First: The regulatory authorities shall harmonize the provisions of this policy with their regulatory documents and circulate them to all their subsidiaries or affiliates in a manner that achieves integration and ensures the achievement of the desired goal of preparing this policy.
Second: Regulatory authorities periodically monitor compliance with this policy.
Third: The controlling authorities must comply with this policy and document compliance in accordance with the mechanisms and procedures specified by the regulatory authorities.
Fourth: Controllers must inform the regulatory authorities immediately and without delay, and no later than 72 hours from the occurrence or discovery of any personal data leakage incident in accordance with the mechanisms and procedures specified by the regulatory authorities.

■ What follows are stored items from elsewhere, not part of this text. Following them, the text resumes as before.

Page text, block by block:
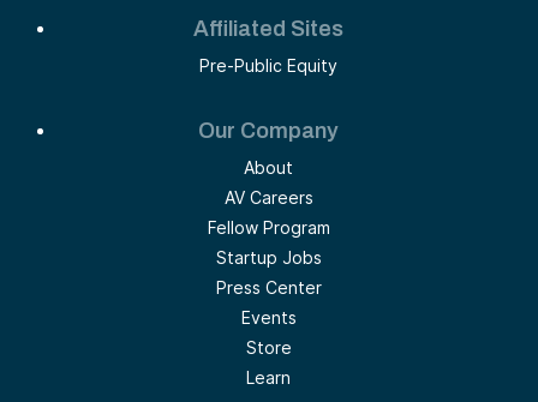
Affiliated Sites
Pre-Public Equity
Our Company
About
AV Careers
Fellow Program
Startup Jobs
Press Center
Events
Store
Learn
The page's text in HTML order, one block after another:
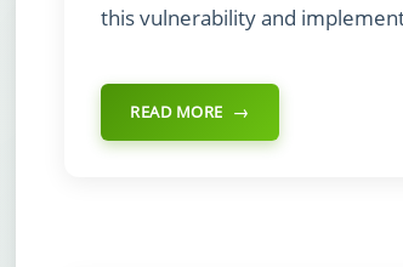
this vulnerability and
READ MORE
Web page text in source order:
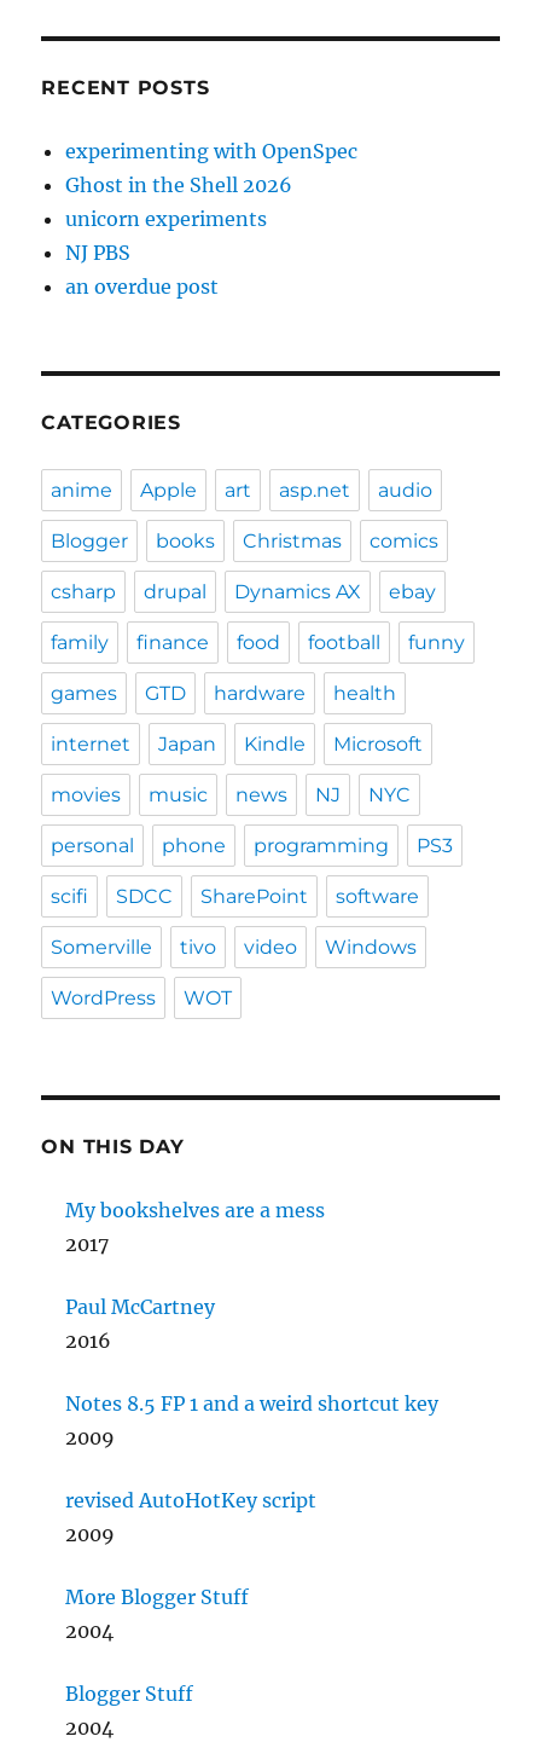
RECENT POSTS
experimenting with OpenSpec
Ghost in the Shell 2026
unicorn experiments
NJ PBS
an overdue post
CATEGORIES
anime Apple art asp.net audio
Blogger books Christmas comics
csharp drupal Dynamics AX ebay
family finance food football funny
games GTD hardware health
internet Japan Kindle Microsoft
movies music news NJ NYC
personal phone programming PS3
scifi SDCC SharePoint software
Somerville tivo video Windows
WordPress WOT
ON THIS DAY
My bookshelves are a mess
2017
Paul McCartney
2016
Notes 8.5 FP 1 and a weird shortcut key
2009
revised AutoHotKey script
2009
More Blogger Stuff
2004
Blogger Stuff
2004
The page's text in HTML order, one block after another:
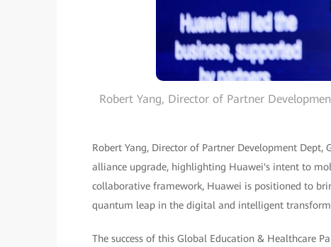
Robert Yang, Director of Partner
Robert Yang, Director of Partner Development
alliance upgrade, highlighting Huawei's intent to
collaborative framework, Huawei is positioned to
quantum leap in the digital and intelligent
The success of this Global Education & Healthcare
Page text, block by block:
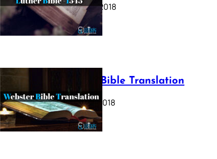
October 17, 2018
Webster Bible Translation
October 11, 2018
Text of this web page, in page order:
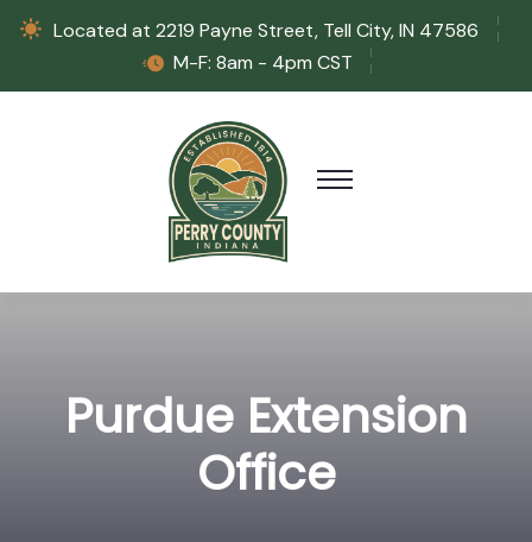
Located at 2219 Payne Street, Tell City, IN 47586
M-F: 8am - 4pm CST
Purdue Extension
Office
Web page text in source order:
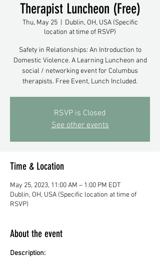
Therapist Luncheon (Free)
Thu, May 25
  |
Dublin, OH, USA (Specific
location at time of RSVP)
Safety in Relationships: An Introduction to
Domestic Violence. A Learning Luncheon and
social / networking event for Columbus
therapists. Free Event, Lunch Included.
RSVP is Closed
See other events
Time & Location
May 25, 2023, 11:00 AM – 1:00 PM EDT
Dublin, OH, USA (Specific location at time of
RSVP)
About the event
Description:
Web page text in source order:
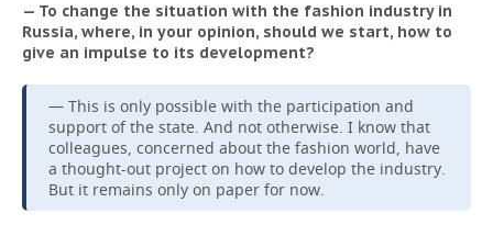
— To change the situation with the fashion industry in
Russia, where, in your opinion, should we start, how to
give an impulse to its development?
— This is only possible with the participation and
support of the state. And not otherwise. I know that
colleagues, concerned about the fashion world, have
a thought-out project on how to develop the industry.
But it remains only on paper for now.
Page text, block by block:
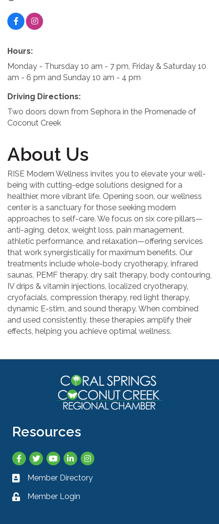
Hours:
Monday - Thursday 10 am - 7 pm, Friday & Saturday 10
am - 6 pm and Sunday 10 am - 4 pm
Driving Directions:
Two doors down from Sephora in the Promenade of
Coconut Creek
About Us
RISE Modern Wellness invites you to elevate your well-
being with cutting-edge solutions designed for a
healthier, more vibrant life. Opening soon, our wellness
center is a sanctuary for those seeking modern
approaches to self-care. We focus on six core pillars—
anti-aging, detox, weight loss, pain management,
athletic performance, and relaxation—offering services
that work synergistically for maximum benefits. Our
treatments include whole-body cryotherapy, infrared
saunas, PEMF therapy, dry salt therapy, body contouring,
IV drips & vitamin injections, localized cryotherapy,
cryofacials, compression therapy, red light therapy,
dynamic E-stim, and sound therapy. When combined
and used consistently, these therapies amplify their
effects, helping you achieve optimal wellness.
Resources
Facebook
TwitterYouTubeLinkedInInstagram
Business card icon
Member Directory
Lock icon
Member Login
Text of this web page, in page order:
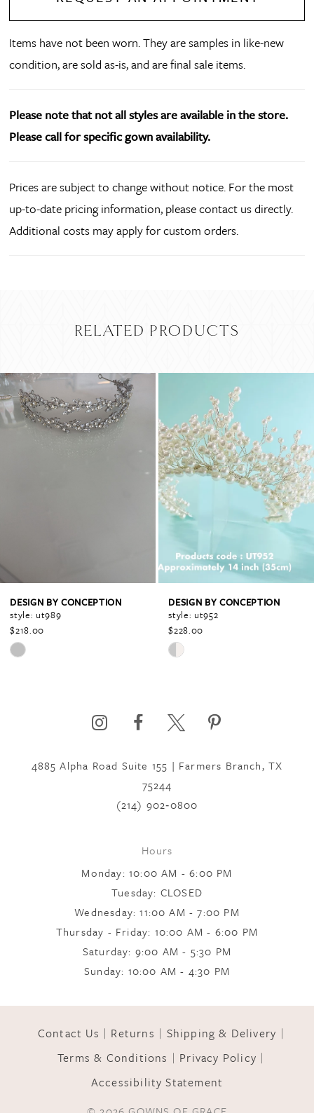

Fifth: The controllers, when contracting with the processing entities, must periodically check the compliance of the processing entities with this policy in accordance with the mechanisms and procedures specified by the regulatory authorities, provided that this includes any subsequent contracts made by the processing entities.
Sixth: The office exercises the roles and tasks of regulatory authorities over control bodies that are not subject to regulatory bodies.
Seventh: Regulators have the right to set additional rules for processing specific types of personal data according to the nature and sensitivity of such data after coordination with the office.
Eighth: The regulatory authorities - after coordinating with the office - prepare the mechanisms and procedures that regulate the process of handling complaints according to a specific time frame and according to the organizational hierarchy of the authorities
Ninth: The office sets the necessary standards that help the controllers know whether appointing a data protection officer is a basic or optional requirement.